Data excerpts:
■ ■ ■ ■ ■ ■ ■

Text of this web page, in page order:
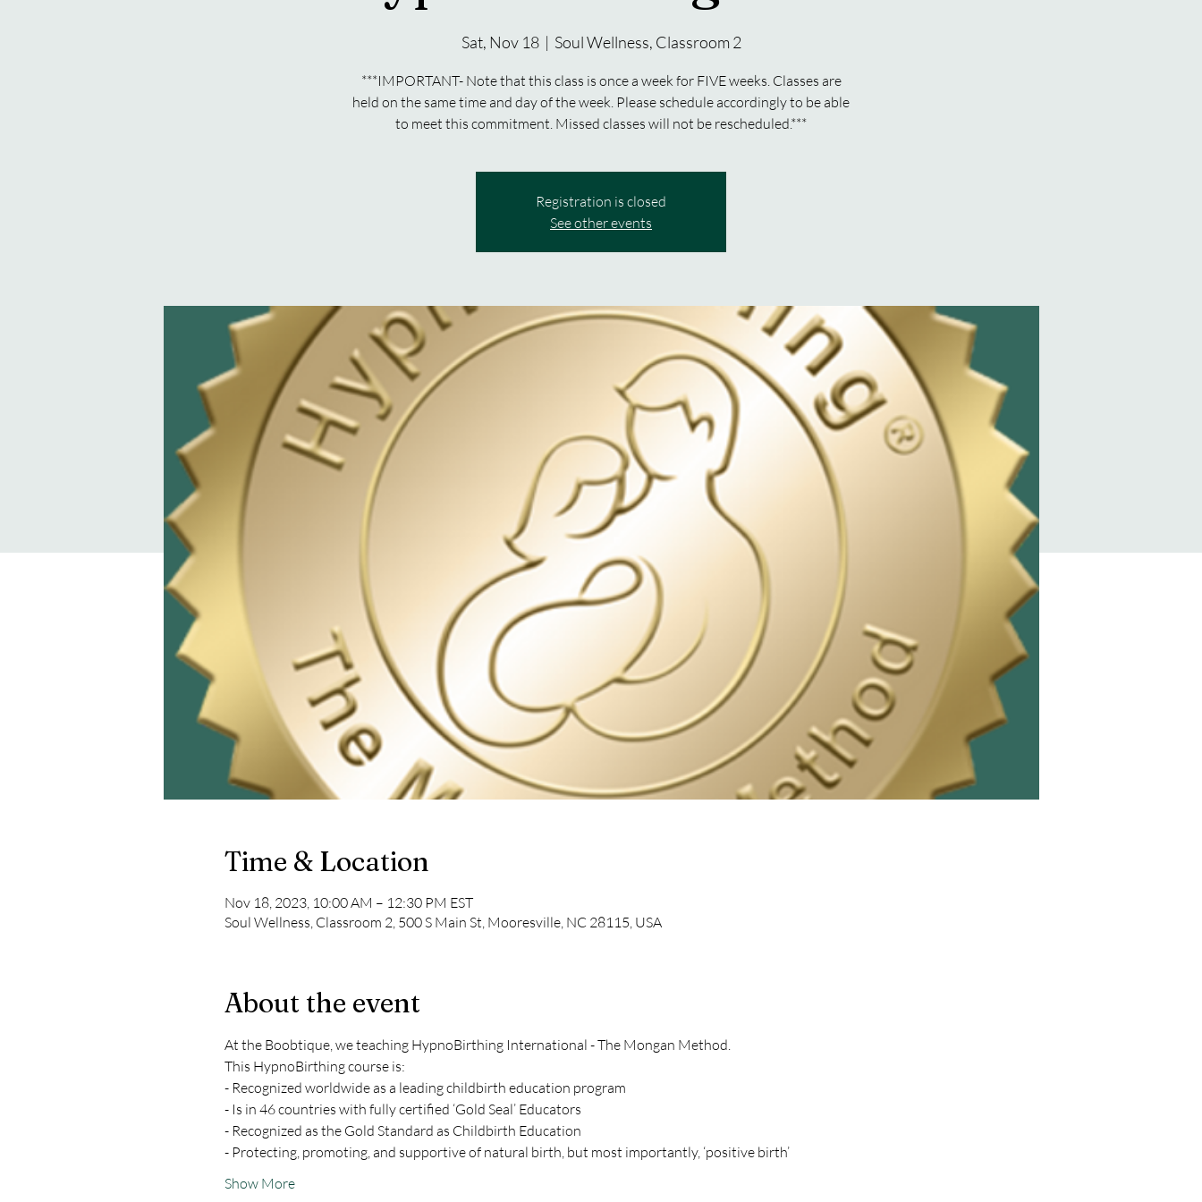
Sat, Nov 18
  |
Soul Wellness, Classroom 2
***IMPORTANT- Note that this class is once a week for FIVE weeks. Classes are
held on the same time and day of the week. Please schedule accordingly to be able
to meet this commitment. Missed classes will not be rescheduled.***
Registration is closed
See other events
Time & Location
Nov 18, 2023, 10:00 AM – 12:30 PM EST
Soul Wellness, Classroom 2, 500 S Main St, Mooresville, NC 28115, USA
About the event
At the Boobtique, we teaching HypnoBirthing International - The Mongan Method.
This HypnoBirthing course is:
- Recognized worldwide as a leading childbirth education program
- Is in 46 countries with fully certified ‘Gold Seal’ Educators
- Recognized as the Gold Standard as Childbirth Education
- Protecting, promoting, and supportive of natural birth, but most importantly, ‘positive birth’
Show More

■ ■ ■ ■ ■ ■ ■

What the exercise asks: Exactly as they appear above, write out the line containing "Soul Wellness, Classroom 2, 500" and each line that comes after it in the records.

Task response:
Soul Wellness, Classroom 2, 500 S Main St, Mooresville, NC 28115, USA
About the event
At the Boobtique, we teaching HypnoBirthing International - The Mongan Method.
This HypnoBirthing course is:
- Recognized worldwide as a leading childbirth education program
- Is in 46 countries with fully certified ‘Gold Seal’ Educators
- Recognized as the Gold Standard as Childbirth Education
- Protecting, promoting, and supportive of natural birth, but most importantly, ‘positive birth’
Show More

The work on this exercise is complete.